The UK stock market kicked off Wednesday on a high note, buoyed by the unexpected deceleration in consumer inflation and the anticipation of pivotal US inflation data. According to the Office for National Statistics, UK consumer price inflation cooled to 2.5% in December, down from November's 2.6%, defying market forecasts of a rise to 2.7%. Producer price inflation also showed a more modest decline than expected. This data has injected a dose of optimism into the markets, with the FTSE 100 climbing 0.7% this morning.
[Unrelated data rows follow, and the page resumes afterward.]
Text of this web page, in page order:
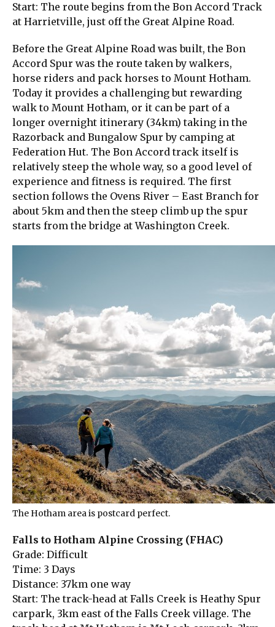
Start: The route begins from the Bon Accord Track
at Harrietville, just off the Great Alpine Road.
Before the Great Alpine Road was built, the Bon
Accord Spur was the route taken by walkers,
horse riders and pack horses to Mount Hotham.
Today it provides a challenging but rewarding
walk to Mount Hotham, or it can be part of a
longer overnight itinerary (34km) taking in the
Razorback and Bungalow Spur by camping at
Federation Hut. The Bon Accord track itself is
relatively steep the whole way, so a good level of
experience and fitness is required. The first
section follows the Ovens River – East Branch for
about 5km and then the steep climb up the spur
starts from the bridge at Washington Creek.
The Hotham area is postcard perfect.
Falls to Hotham Alpine Crossing (FHAC)
Grade: Difficult
Time: 3 Days
Distance: 37km one way
Start: The track-head at Falls Creek is Heathy Spur
carpark, 3km east of the Falls Creek village. The
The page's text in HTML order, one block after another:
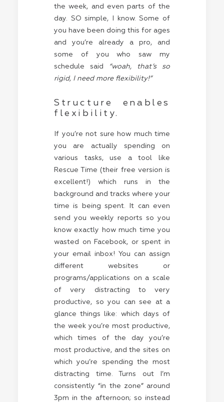
the week, and even parts of the
day. SO simple, I know. Some of
you have been doing this for ages
and you’re already a pro, and
some of you who saw my
schedule said
“woah, that’s so
rigid, I need more flexibility!”
Structure enables
flexibility.
If you’re not sure how much time
you are actually spending on
various tasks, use a tool like
Rescue Time (their free version is
excellent!) which runs in the
background and tracks where your
time is being spent. It can even
send you weekly reports so you
know exactly how much time you
wasted on Facebook, or spent in
your email inbox! You can assign
different websites or
programs/applications on a scale
of very distracting to very
productive, so you can see at a
glance things like: which days of
the week you’re most productive,
which times of the day you’re
most productive, and the sites on
which you’re spending the most
distracting time. Turns out I’m
consistently “in the zone” around
3pm in the afternoon; so instead

Across the pond, the US inflation figures for December, set to be unveiled this afternoon, could be a game-changer for the markets. The Consumer Price Index (CPI) is anticipated to show a 2.9% year-on-year increase for December. This figure is pivotal as it could sway the Federal Reserve's interest rate decisions. Recent US Producer Price Index (PPI) data revealed a smaller-than-expected uptick, offering some comfort to the markets.
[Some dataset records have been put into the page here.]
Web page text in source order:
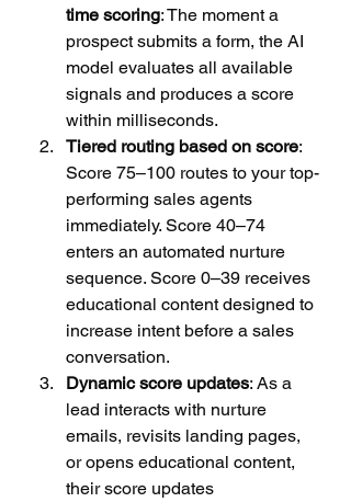
time scoring: The moment a
prospect submits a form, the AI
model evaluates all available
signals and produces a score
within milliseconds.
Tiered routing based on score:
Score 75–100 routes to your top-
performing sales agents
immediately. Score 40–74
enters an automated nurture
sequence. Score 0–39 receives
educational content designed to
increase intent before a sales
conversation.
Dynamic score updates: As a
lead interacts with nurture
emails, revisits landing pages,
or opens educational content,
their score updates
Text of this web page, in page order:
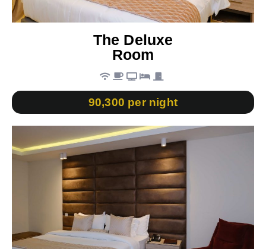
The Deluxe
Room
90,300 per night

In the corporate arena, Shell has announced plans to expand its petrochemical complex in Daya Bay, China, through its joint venture with CNOOC. The expansion, slated for completion by 2028, will feature new facilities to cater to China's domestic demand. Meanwhile, Pfizer is offloading 700 million shares in Haleon, trimming its stake from 15% to about 7.3%. Hays has issued a profit warning, citing a 15% year-on-year drop in net fees for the second quarter. Vistry has cautioned about uncertain market conditions due to sluggish interest rate cuts and rising build-cost inflation, yet it remains steadfast in its earnings forecast for 2024.